▸ EXERCISE PROMPT
The expected output is the full set of entries, retyped verbatim, pictures excluded.
=== Begin Enclosure ===
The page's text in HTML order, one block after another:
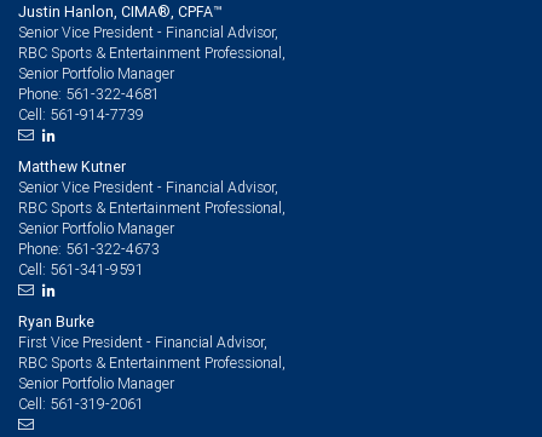
Justin Hanlon, CIMA®, CPFA™
Senior Vice President - Financial Advisor,
RBC Sports & Entertainment Professional,
Senior Portfolio Manager
Phone: 561-322-4681
Cell: 561-914-7739
Matthew Kutner
Senior Vice President - Financial Advisor,
RBC Sports & Entertainment Professional,
Senior Portfolio Manager
Phone: 561-322-4673
Cell: 561-341-9591
Ryan Burke
First Vice President - Financial Advisor,
RBC Sports & Entertainment Professional,
Senior Portfolio Manager
Cell: 561-319-2061
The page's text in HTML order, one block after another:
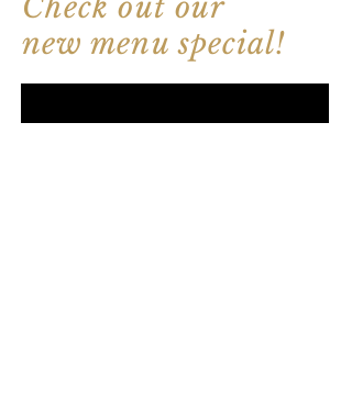
new menu special!
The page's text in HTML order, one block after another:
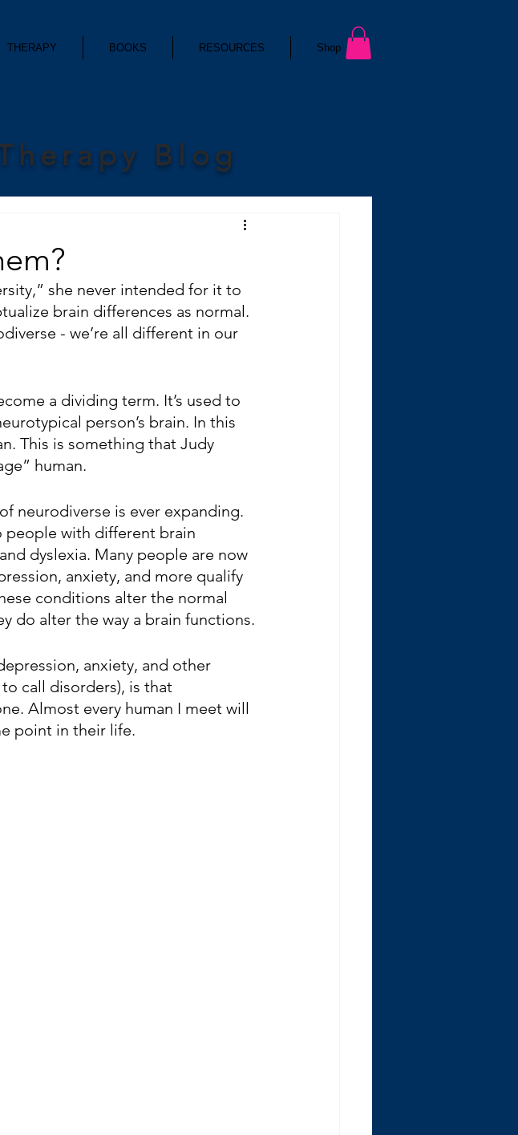
THERAPY BOOKS RESOURCES Shop
Blog
she never intended for it to
brain differences as normal.
- we’re all different in our
a dividing term. It’s used to
person’s brain. In this
This is something that Judy
human.
neurodiverse is ever expanding.
people with different brain
dyslexia. Many people are now
anxiety, and more qualify
conditions alter the normal
do alter the way a brain functions.
anxiety, and other
call disorders), is that
Almost every human I meet will
point in their life.
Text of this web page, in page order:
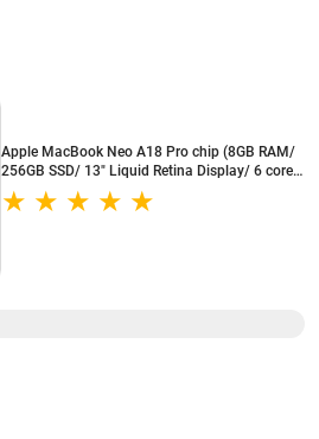
Apple MacBook Neo A18 Pro chip (8GB RAM/
256GB SSD/ 13" Liquid Retina Display/ 6 core
CPU and 5 core GPU/ Blush) - MHFH4HN/A
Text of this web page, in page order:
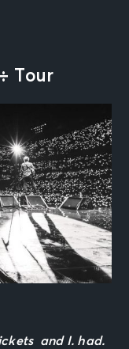
÷ Tour
and I. had.
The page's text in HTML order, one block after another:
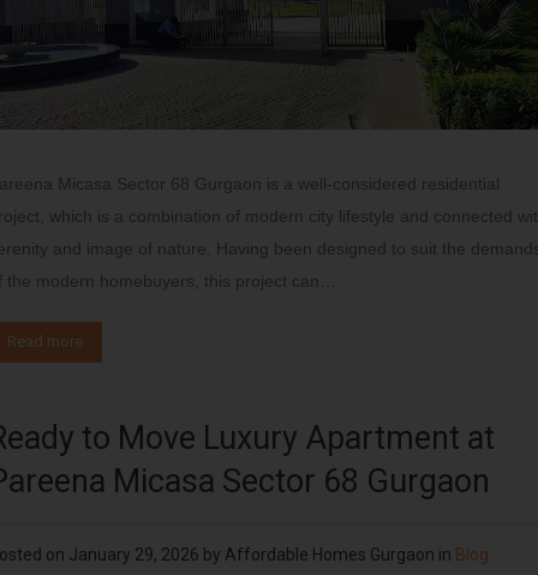
Micasa Sector 68 Gurgaon is a well-considered residential
which is a combination of modern city lifestyle and connected
and image of nature. Having been designed to suit the
the modern homebuyers, this project can…
Read more
to Move Luxury Apartment at
Micasa Sector 68 Gurgaon
on January 29, 2026 by Affordable Homes Gurgaon in Blog
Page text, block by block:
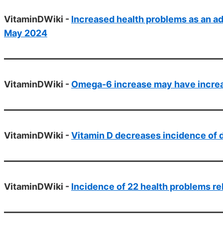
VitaminDWiki - Increased health problems as an
May 2024
VitaminDWiki - Omega-6 increase may have
VitaminDWiki -Vitamin D decreases incidence of
VitaminDWiki - Incidence of 22 health problems
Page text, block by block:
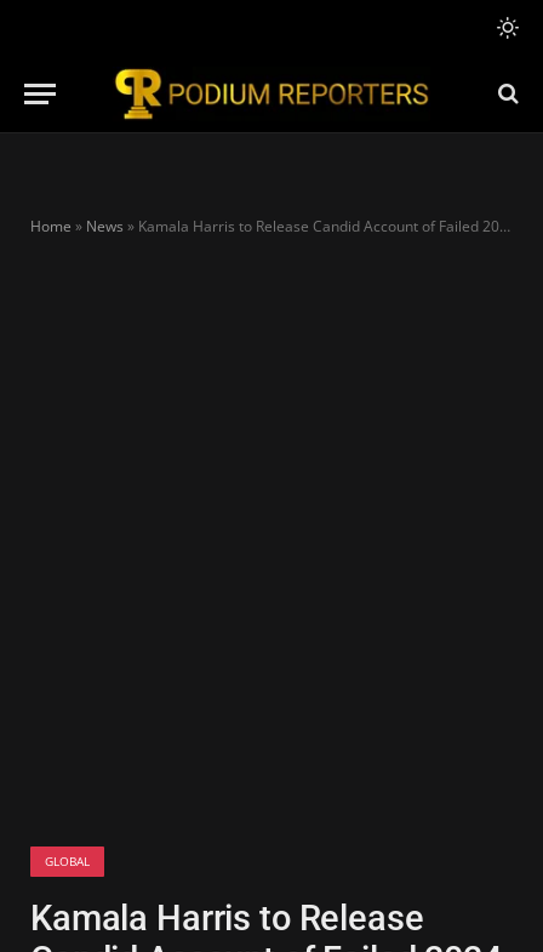
Home » News » Kamala Harris to Release Candid Account of Failed 2024 Presidential Bid
GLOBAL
Kamala Harris to Release
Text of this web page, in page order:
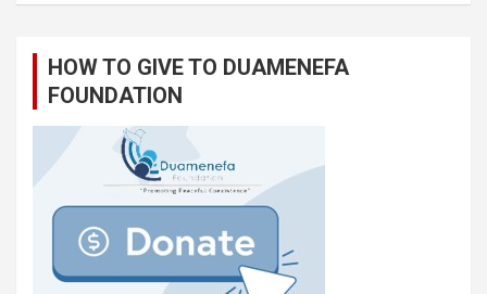
HOW TO GIVE TO DUAMENEFA
FOUNDATION
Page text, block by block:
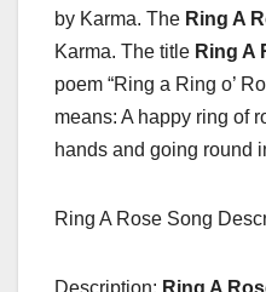
by Karma. The Ring A
Karma. The title Ring A
poem “Ring a Ring o’
means: A happy ring of
hands and going round
Ring A Rose Song
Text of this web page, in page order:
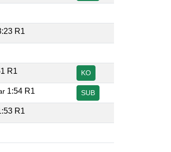
R1
R1 KO
1:54 R1 SUB
R1
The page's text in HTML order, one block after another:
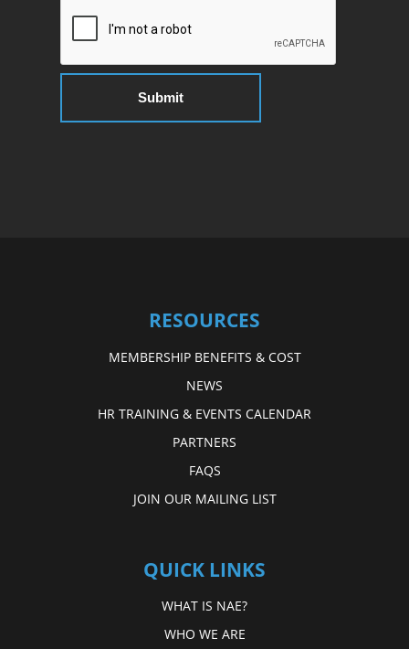
RESOURCES
MEMBERSHIP BENEFITS & COST
NEWS
HR TRAINING & EVENTS CALENDAR
PARTNERS
FAQS
JOIN OUR MAILING LIST
QUICK LINKS
WHAT IS NAE?
WHO WE ARE
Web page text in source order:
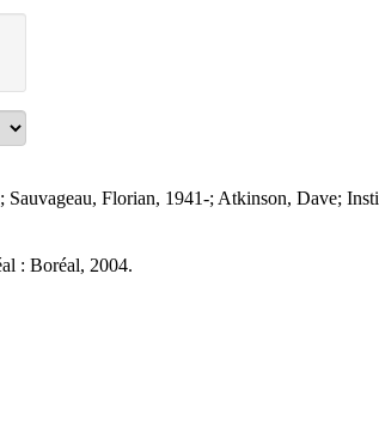
Florian, 1941-; Atkinson, Dave;
: Boréal, 2004.
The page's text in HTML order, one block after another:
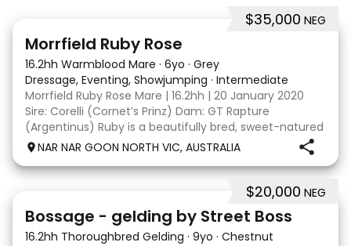
$35,000 NEG
Morrfield Ruby Rose
16.2hh Warmblood Mare · 6yo · Grey
Dressage, Eventing, Showjumping · Intermediate
Morrfield Ruby Rose Mare | 16.2hh | 20 January 2020
Sire: Corelli (Cornet’s Prinz) Dam: GT Rapture
(Argentinus) Ruby is a beautifully bred, sweet-natured
mare with an outstanding temperament and a
genuine love for her work. She is exactly the same at
NAR NAR GOON NORTH VIC, AUSTRALIA
$20,000 NEG
Bossage - gelding by Street Boss
16.2hh Thoroughbred Gelding · 9yo · Chestnut
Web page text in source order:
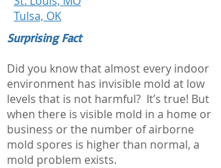
Tulsa, OK
Surprising Fact
Did you know that almost every indoor
environment has invisible mold at low
levels that is not harmful? It’s true! But
when there is visible mold in a home or
business or the number of airborne
mold spores is higher than normal, a
mold problem exists.
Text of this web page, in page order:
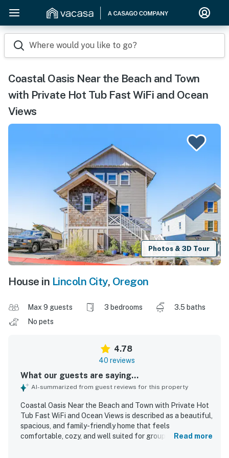
Where would you like to go?
Coastal Oasis Near the Beach and Town
with Private Hot Tub Fast WiFi and Ocean
Views
Photos & 3D Tour
House in Lincoln City, Oregon
Max 9 guests 3 bedrooms
3.5 baths
No pets
4.78
40 reviews
What our guests are saying...
AI-summarized from guest reviews for this property
Coastal Oasis Near the Beach and Town with Private Hot
Tub Fast WiFi and Ocean Views is described as a beautiful,
spacious, and family-friendly home that feels
comfortable, cozy, and well suited for groups to spread
Read more
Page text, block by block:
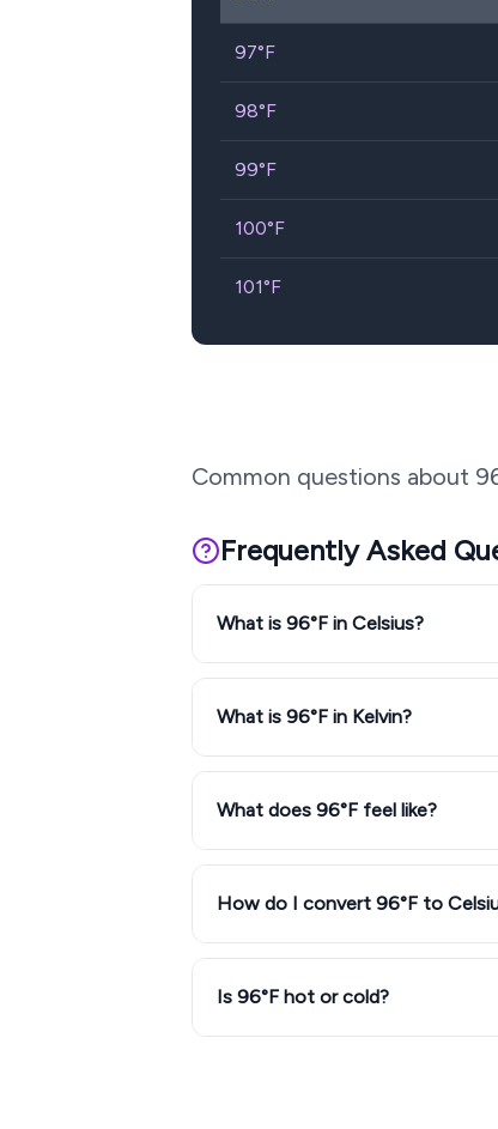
=== End Enclosure ===
▸ ANSWER
The page's text in HTML order, one block after another:
Justin Hanlon, CIMA®, CPFA™
Senior Vice President - Financial Advisor,
RBC Sports & Entertainment Professional,
Senior Portfolio Manager
Phone: 561-322-4681
Cell: 561-914-7739
Matthew Kutner
Senior Vice President - Financial Advisor,
RBC Sports & Entertainment Professional,
Senior Portfolio Manager
Phone: 561-322-4673
Cell: 561-341-9591
Ryan Burke
First Vice President - Financial Advisor,
RBC Sports & Entertainment Professional,
Senior Portfolio Manager
Cell: 561-319-2061
The page's text in HTML order, one block after another:
new menu special!
The page's text in HTML order, one block after another:
THERAPY BOOKS RESOURCES Shop
Blog
she never intended for it to
brain differences as normal.
- we’re all different in our
a dividing term. It’s used to
person’s brain. In this
This is something that Judy
human.
neurodiverse is ever expanding.
people with different brain
dyslexia. Many people are now
anxiety, and more qualify
conditions alter the normal
do alter the way a brain functions.
anxiety, and other
call disorders), is that
Almost every human I meet will
point in their life.
Text of this web page, in page order:
Apple MacBook Neo A18 Pro chip (8GB RAM/
256GB SSD/ 13" Liquid Retina Display/ 6 core
CPU and 5 core GPU/ Blush) - MHFH4HN/A
Text of this web page, in page order:
÷ Tour
and I. had.
The page's text in HTML order, one block after another:
Micasa Sector 68 Gurgaon is a well-considered residential
which is a combination of modern city lifestyle and connected
and image of nature. Having been designed to suit the
the modern homebuyers, this project can…
Read more
to Move Luxury Apartment at
Micasa Sector 68 Gurgaon
on January 29, 2026 by Affordable Homes Gurgaon in Blog
Page text, block by block:
VitaminDWiki - Increased health problems as an
May 2024
VitaminDWiki - Omega-6 increase may have
VitaminDWiki -Vitamin D decreases incidence of
VitaminDWiki - Incidence of 22 health problems
Page text, block by block:
Home » News » Kamala Harris to Release Candid Account of Failed 2024 Presidential Bid
GLOBAL
Kamala Harris to Release
Text of this web page, in page order:
HOW TO GIVE TO DUAMENEFA
FOUNDATION
Page text, block by block:
by Karma. The Ring A
Karma. The title Ring A
poem “Ring a Ring o’
means: A happy ring of
hands and going round
Ring A Rose Song
Text of this web page, in page order:
R1
R1 KO
1:54 R1 SUB
R1
The page's text in HTML order, one block after another:
RESOURCES
MEMBERSHIP BENEFITS & COST
NEWS
HR TRAINING & EVENTS CALENDAR
PARTNERS
FAQS
JOIN OUR MAILING LIST
QUICK LINKS
WHAT IS NAE?
WHO WE ARE
Web page text in source order:
Florian, 1941-; Atkinson, Dave;
: Boréal, 2004.
The page's text in HTML order, one block after another:
$35,000 NEG
Morrfield Ruby Rose
16.2hh Warmblood Mare · 6yo · Grey
Dressage, Eventing, Showjumping · Intermediate
Morrfield Ruby Rose Mare | 16.2hh | 20 January 2020
Sire: Corelli (Cornet’s Prinz) Dam: GT Rapture
(Argentinus) Ruby is a beautifully bred, sweet-natured
mare with an outstanding temperament and a
genuine love for her work. She is exactly the same at
NAR NAR GOON NORTH VIC, AUSTRALIA
$20,000 NEG
Bossage - gelding by Street Boss
16.2hh Thoroughbred Gelding · 9yo · Chestnut
Web page text in source order:
Tulsa, OK
Surprising Fact
Did you know that almost every indoor
environment has invisible mold at low
levels that is not harmful? It’s true! But
when there is visible mold in a home or
business or the number of airborne
mold spores is higher than normal, a
mold problem exists.
Text of this web page, in page order:
Where would you like to go?
Coastal Oasis Near the Beach and Town
with Private Hot Tub Fast WiFi and Ocean
Views
Photos & 3D Tour
House in Lincoln City, Oregon
Max 9 guests 3 bedrooms
3.5 baths
No pets
4.78
40 reviews
What our guests are saying...
AI-summarized from guest reviews for this property
Coastal Oasis Near the Beach and Town with Private Hot
Tub Fast WiFi and Ocean Views is described as a beautiful,
spacious, and family-friendly home that feels
comfortable, cozy, and well suited for groups to spread
Read more
Page text, block by block:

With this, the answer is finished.